Friday, January 23, 2015

ValueList Web Services in the "Smart Dataset-XML Viewer"

I now also implemented these services into the "Smart Dataset-XML Viewer". I still need to QC it and will then make the new version available through SourceForge.

Here is a snapshot of a VS dataset. It validates with no errors nor warnings in OpenCDISC (2.0).

 See something special?

Now I let the "Smart Dataset-XML Viewer" validate the data using the following web services:

  • check whether a CDISC unit is a correct unit for a given (VS) test code
    ({testcode}/{cdiscunit} )
  • check whether a Vital signs "position" (VSPOS) is a correct "position" for a given (VS) test code
    ({testcode}/{position} )
Here is the result:

 The "Smart Dataset-XML Viewer" finds the following problems:
  •  mm[Hg] is not a valid unit for VSTESTCD=SYSBP (second row)
    (remark that this data point came from an EHR, where UCUM notation is mandatory, but CDISC still does not allow UCUM...)
  • cm is not a valid unit for VSSTRESU with VSTESTCD=SYSBP (same row)
  • cm is not a valid unit for VSORRESU with VSTESTCD=SYSBP
    obviously a data management error (although a mapping error cannot be excluded)
  • SITTING is not a valid VSPOS ("position") with VSTESTCD=HEIGHT
Once again, this dataset passed without errors/warnings through OpenCDISC.
The reason is that the latter does not implement this kind of plausibility rules. It e.g. just checks whether "cm" is a valid member of the [UNIT] codelist (which it is). But of course it is not applicable to a blood pressure.

Now, one could implement such plausibility rules in software (hardcode it as OpenCDISC mostly does for other rules), but why do that (with zero transparency) when a web service is available?

I must explicitely thank Anthony Chow (CDISC) who published these rules in the form of an Excel worksheet (see "CT Mapping/Alignment Across CodeLists" at the CDISC-CT website).
All I did was move this information into a database and write the RESTful web service for it.

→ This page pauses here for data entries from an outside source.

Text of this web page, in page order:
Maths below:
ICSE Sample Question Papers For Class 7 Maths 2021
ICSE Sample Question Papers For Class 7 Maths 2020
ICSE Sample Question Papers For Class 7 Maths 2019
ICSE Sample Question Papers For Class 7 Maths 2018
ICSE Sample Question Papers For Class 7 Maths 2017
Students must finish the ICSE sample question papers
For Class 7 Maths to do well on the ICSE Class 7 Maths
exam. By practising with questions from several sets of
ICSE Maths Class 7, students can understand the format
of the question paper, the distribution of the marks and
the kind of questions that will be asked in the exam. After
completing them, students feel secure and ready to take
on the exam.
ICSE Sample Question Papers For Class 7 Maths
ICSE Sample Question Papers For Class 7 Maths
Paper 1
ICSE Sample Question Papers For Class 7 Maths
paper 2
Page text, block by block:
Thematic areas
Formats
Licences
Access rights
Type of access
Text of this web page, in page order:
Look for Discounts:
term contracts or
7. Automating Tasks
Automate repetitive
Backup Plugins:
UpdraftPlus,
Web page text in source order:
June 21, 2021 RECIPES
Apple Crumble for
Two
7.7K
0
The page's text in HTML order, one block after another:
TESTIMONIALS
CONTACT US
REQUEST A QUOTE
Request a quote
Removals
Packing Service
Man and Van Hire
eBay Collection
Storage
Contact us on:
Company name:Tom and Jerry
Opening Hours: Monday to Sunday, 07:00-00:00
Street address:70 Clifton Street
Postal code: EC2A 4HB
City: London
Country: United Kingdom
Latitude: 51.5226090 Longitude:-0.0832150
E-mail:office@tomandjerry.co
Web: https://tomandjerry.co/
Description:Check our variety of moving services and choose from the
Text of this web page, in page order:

This kind of functionality is exactly what CDISC users want to see in SHARE. My implementation is just a prototype of "proof of concept", and of course I am talking with CDISC about how this kind of web services can be provided by the real SHARE.

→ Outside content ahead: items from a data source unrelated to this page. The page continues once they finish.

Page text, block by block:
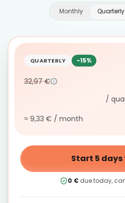
Monthly Quarterly
QUARTERLY -15%
32,97 €
/
≈ 9,33 € / month
Start 5 days
0 €due today,
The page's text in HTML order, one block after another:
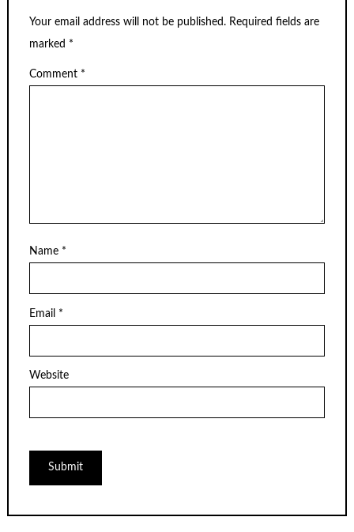
Your email address will not be published. Required fields are
marked *
Comment *
Name *
Email *
Website
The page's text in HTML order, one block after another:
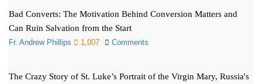
Bad Converts: The Motivation Behind Conversion Matters and
Can Ruin Salvation from the Start
Fr. Andrew Phillips 1,007 Comments
The Crazy Story of St. Luke’s Portrait of the Virgin Mary, Russia's
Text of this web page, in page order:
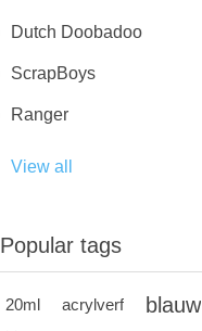
Dutch Doobadoo
ScrapBoys
Ranger
View all
Popular tags
20ml acrylverf blauw
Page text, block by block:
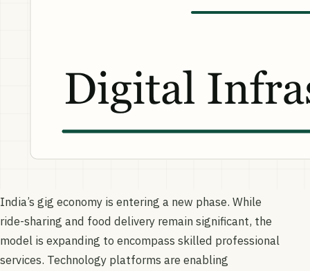
India’s gig economy is entering a new phase. While
ride-sharing and food delivery remain significant, the
model is expanding to encompass skilled professional
services. Technology platforms are enabling
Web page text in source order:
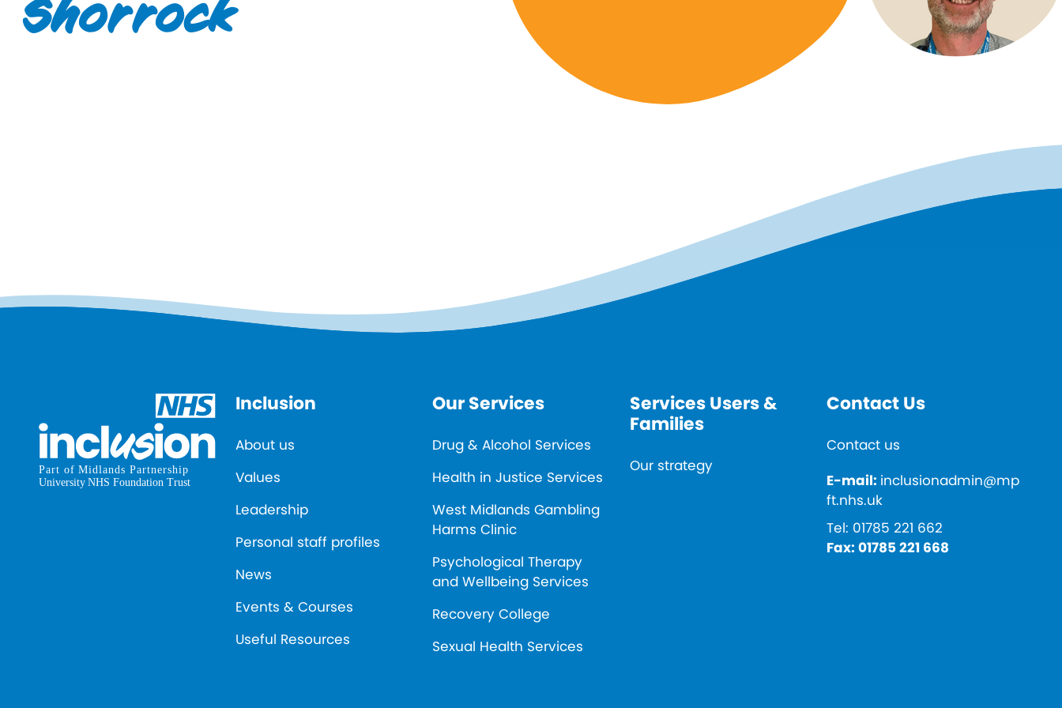
Shorrock
Inclusion
About us
Values
Leadership
Personal staff profiles
News
Events & Courses
Useful Resources
Our Services
Drug & Alcohol Services
Health in Justice Services
West Midlands Gambling
Harms Clinic
Psychological Therapy
and Wellbeing Services
Recovery College
Sexual Health Services
Services Users &
Families
Our strategy
Contact Us
Contact us
E-mail: inclusionadmin@mp
ft.nhs.uk
Tel: 01785 221 662
Fax:01785 221 668
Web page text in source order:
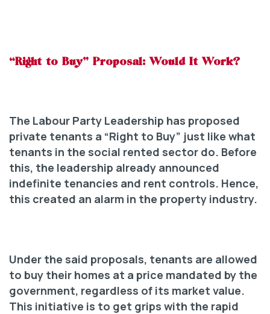
“Right to Buy” Proposal: Would It Work?
The Labour Party Leadership has proposed
private tenants a “Right to Buy” just like what
tenants in the social rented sector do. Before
this, the leadership already announced
indefinite tenancies and rent controls. Hence,
this created an alarm in the property industry.
Under the said proposals, tenants are allowed
to buy their homes at a price mandated by the
government, regardless of its market value.
This initiative is to get grips with the rapid
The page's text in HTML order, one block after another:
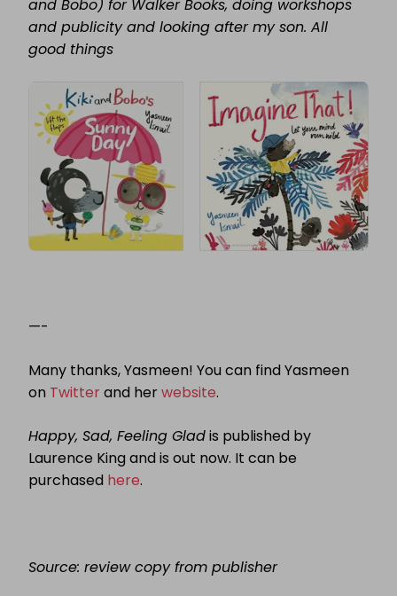
and Bobo) for Walker Books, doing workshops
and publicity and looking after my son. All
good things
—-
Many thanks, Yasmeen! You can find Yasmeen
on Twitter and herwebsite.
Happy, Sad, Feeling Gladis published by
Laurence King and is out now. It can be
purchased here.
Source: review copy from publisher
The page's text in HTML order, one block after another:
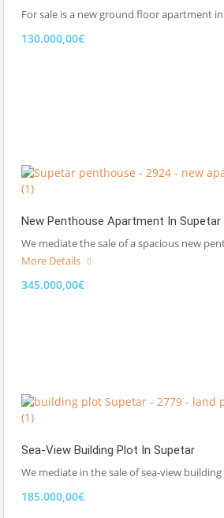
For sale is a new ground floor apartment
130.000,00€
New Penthouse Apartment In Supetar
We mediate the sale of a spacious new
More Details
345.000,00€
Sea-View Building Plot In Supetar
We mediate in the sale of sea-view
185.000,00€

  1. "Here is a snapshot of a VS dataset. It validates with no errors nor warnings in OpenCDISC (2.0)."

    It's not correct. OpenCDISC validator complains about non-standard term "mm(Hg)".

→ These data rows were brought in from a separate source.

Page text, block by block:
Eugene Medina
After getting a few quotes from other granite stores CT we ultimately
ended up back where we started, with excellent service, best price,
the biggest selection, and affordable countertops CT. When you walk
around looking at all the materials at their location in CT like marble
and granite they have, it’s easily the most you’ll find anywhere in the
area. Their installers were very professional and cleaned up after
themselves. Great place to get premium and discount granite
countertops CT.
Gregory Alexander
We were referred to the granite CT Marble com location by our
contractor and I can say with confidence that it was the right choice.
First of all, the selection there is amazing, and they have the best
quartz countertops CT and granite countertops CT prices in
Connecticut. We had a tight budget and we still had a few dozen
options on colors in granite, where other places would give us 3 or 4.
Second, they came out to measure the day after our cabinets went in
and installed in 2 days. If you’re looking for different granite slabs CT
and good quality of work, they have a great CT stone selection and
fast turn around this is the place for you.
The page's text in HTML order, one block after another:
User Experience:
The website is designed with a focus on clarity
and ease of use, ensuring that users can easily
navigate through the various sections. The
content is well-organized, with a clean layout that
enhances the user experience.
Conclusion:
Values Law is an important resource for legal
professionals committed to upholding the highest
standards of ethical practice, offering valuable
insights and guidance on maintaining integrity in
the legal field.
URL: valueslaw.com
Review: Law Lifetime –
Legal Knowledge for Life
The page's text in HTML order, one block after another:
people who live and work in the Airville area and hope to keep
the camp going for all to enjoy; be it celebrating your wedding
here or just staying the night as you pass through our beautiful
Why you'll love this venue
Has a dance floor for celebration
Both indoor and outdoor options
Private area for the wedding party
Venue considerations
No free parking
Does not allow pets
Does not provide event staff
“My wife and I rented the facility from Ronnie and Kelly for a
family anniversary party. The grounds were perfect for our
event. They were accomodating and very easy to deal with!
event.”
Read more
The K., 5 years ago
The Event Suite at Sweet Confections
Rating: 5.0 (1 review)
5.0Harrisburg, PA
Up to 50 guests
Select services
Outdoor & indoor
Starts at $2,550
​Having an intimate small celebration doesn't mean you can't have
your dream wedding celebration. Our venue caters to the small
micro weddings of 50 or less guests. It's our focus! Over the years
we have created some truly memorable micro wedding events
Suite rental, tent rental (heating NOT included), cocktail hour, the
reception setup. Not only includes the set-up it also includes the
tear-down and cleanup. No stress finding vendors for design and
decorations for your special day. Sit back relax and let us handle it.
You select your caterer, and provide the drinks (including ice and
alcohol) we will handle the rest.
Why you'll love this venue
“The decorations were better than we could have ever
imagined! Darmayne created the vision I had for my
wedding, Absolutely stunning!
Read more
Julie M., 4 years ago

    Please keep in mind, that the OpenCDISC validation specifications you refer to are purely based on FDA Business Rules for SDTM data. The goal of OpenCDISC Validator is to provide executable FDA checks.

    Please believe me that OpenCDISC engine has enough mature functionality to handle Value Level validation.

    Kind Regards,
    Sergiy Sirichenko

  2. Thanks Sergiy - you are right, OpenCDISC would give an error on mm[Hg].
    But it should not (not OpenCDISC's fault) as 99.9% of the healthcare industry uses this notation (UCUM) and it it even mandatory in EHRs and I think also by Meaningful Use. The CDISC-CT team however decided to reinvent the wheel.
    This is however the only one and has no relationship with valuelevel metadata.

    I cannot consider the FDA rules as machine executable. The rules as published in the Excel Worksheets are not precise nor directly interpretable by machines. This makes them unsuitable for direct implementation in a validation engine: they first need to be interpreted by a human and then coded into software by a human.

    In computer science, machine-executable rules are rules that are as well readable by humans and directly executable by computers.

    It is the virtue of OpenCDISC that it has interpreted these rules and implemented them in executable software, but we must blame the FDA for having published rules that are not exact, in some cases even wrong (the ORRESU discussion), open for interpretation and not directly machine executable. WIth the (financial) resources they have, they could do much better.